Integrating hyper-parameter uncertainties in a multi-fidelity Bayesian model for the estimation of a probability of failure
R\'emi Stroh (2, 3, 1), Julien Bect (3, 1), S\'everine Demeyer (2),, Nicolas Fischer (2), Emmanuel Vazquez (3, 1) ((1) GdR MASCOT-NUM, (2) LNE,, (3) L2S)

TL;DR
This paper introduces a Bayesian method using Gaussian processes to estimate the probability of failure in multi-fidelity simulators, explicitly accounting for hyper-parameter uncertainties to improve reliability assessments.
Contribution
It presents a novel fully Bayesian approach that integrates hyper-parameter uncertainties into multi-fidelity probabilistic failure estimation.
Findings
Effective incorporation of hyper-parameter uncertainties.
Accurate estimation of failure probabilities.
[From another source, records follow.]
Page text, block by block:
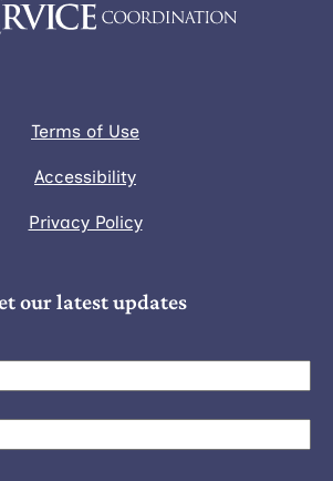
Terms of Use
Accessibility
Privacy Policy
our latest updates
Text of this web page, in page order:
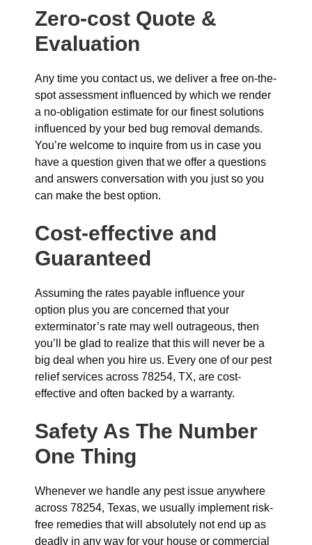
Zero-cost Quote &
Evaluation
Any time you contact us, we deliver a free on-the-
spot assessment influenced by which we render
a no-obligation estimate for our finest solutions
influenced by your bed bug removal demands.
You’re welcome to inquire from us in case you
have a question given that we offer a questions
and answers conversation with you just so you
can make the best option.
Cost-effective and
Guaranteed
Assuming the rates payable influence your
option plus you are concerned that your
exterminator’s rate may well outrageous, then
you’ll be glad to realize that this will never be a
big deal when you hire us. Every one of our pest
relief services across 78254, TX, are cost-
effective and often backed by a warranty.
Safety As The Number
One Thing
Whenever we handle any pest issue anywhere
across 78254, Texas, we usually implement risk-
free remedies that will absolutely not end up as
deadly in any way for your house or commercial
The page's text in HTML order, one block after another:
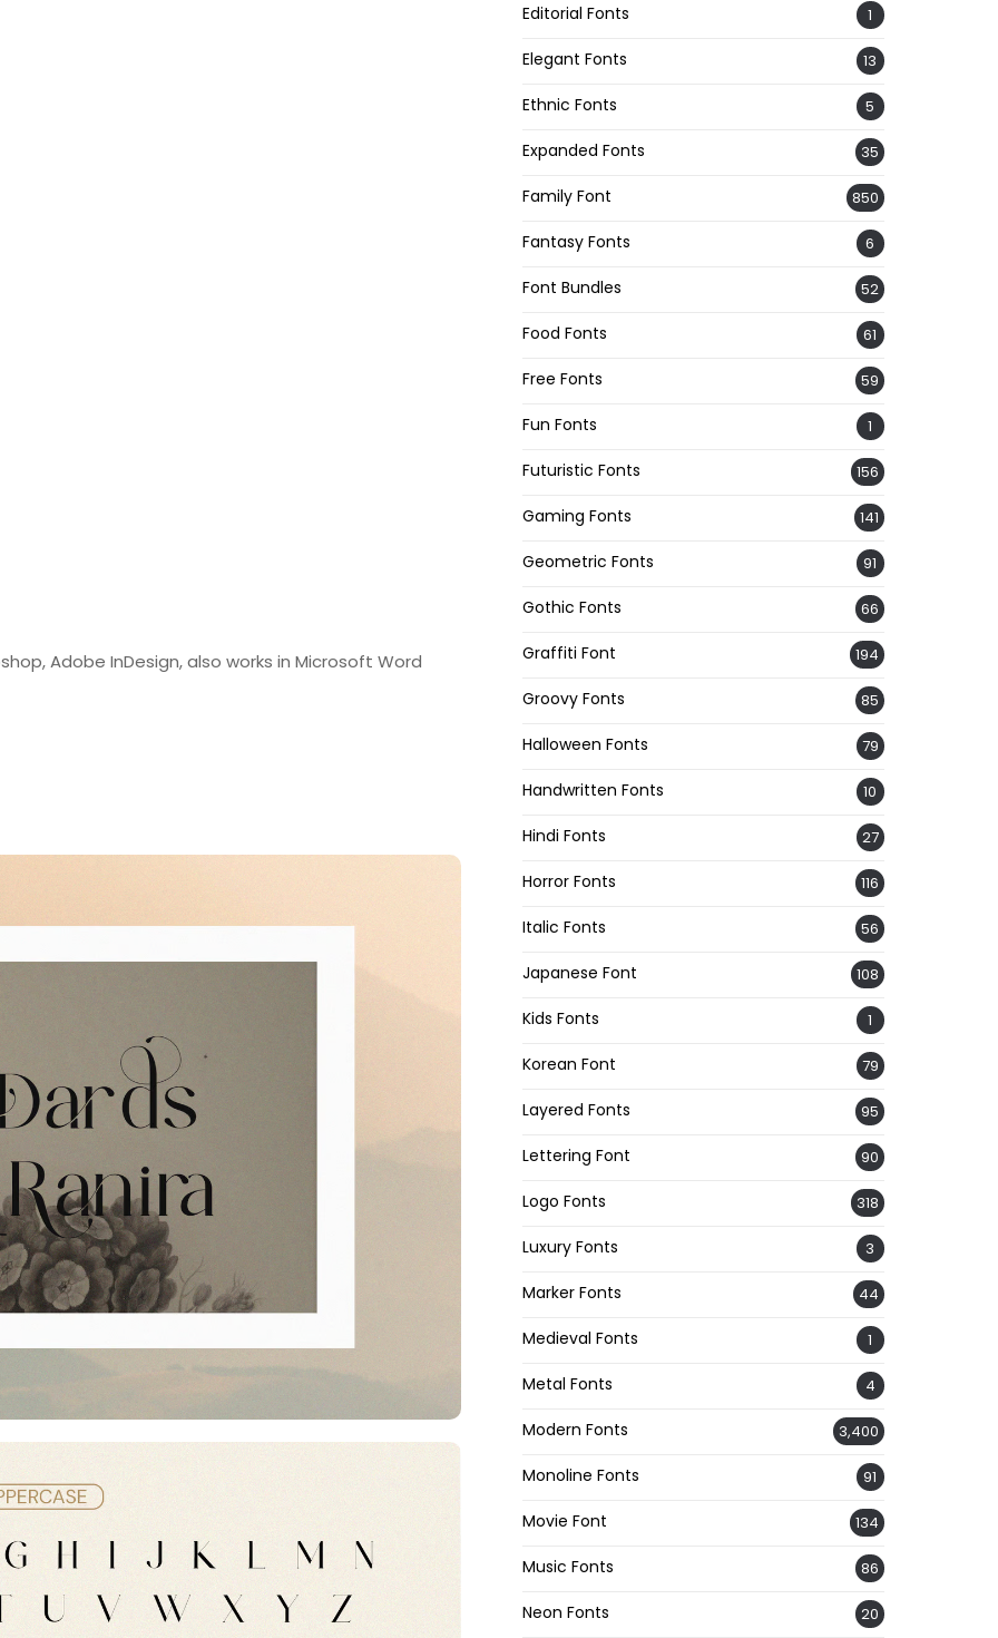
Adobe InDesign, also works in Microsoft Word
Editorial Fonts 1
Elegant Fonts 13
Ethnic Fonts 5
Expanded Fonts 35
Family Font 850
Fantasy Fonts 6
Font Bundles 52
Food Fonts 61
Free Fonts 59
Fun Fonts 1
Futuristic Fonts 156
Gaming Fonts 141
Geometric Fonts 91
Gothic Fonts 66
Graffiti Font 194
Groovy Fonts 85
Halloween Fonts 79
Handwritten Fonts 10
Hindi Fonts 27
Horror Fonts 116
Italic Fonts 56
Japanese Font 108
Kids Fonts 1
Korean Font 79
Layered Fonts 95
Lettering Font 90
Logo Fonts 318
Luxury Fonts 3
Marker Fonts 44
Medieval Fonts 1
Metal Fonts 4
Modern Fonts 3,400
Monoline Fonts 91
Movie Font 134
Music Fonts 86
Neon Fonts 20

Method demonstrated on academic example.
Abstract
A multi-fidelity simulator is a numerical model, in which one of the inputs controls a trade-off between the realism and the computational cost of the simulation. Our goal is to estimate the probability of exceeding a given threshold on a multi-fidelity stochastic simulator. We propose a fully Bayesian approach based on Gaussian processes to compute the posterior probability distribution of this probability. We pay special attention to the hyper-parameters of the model. Our methodology is illustrated on an academic example.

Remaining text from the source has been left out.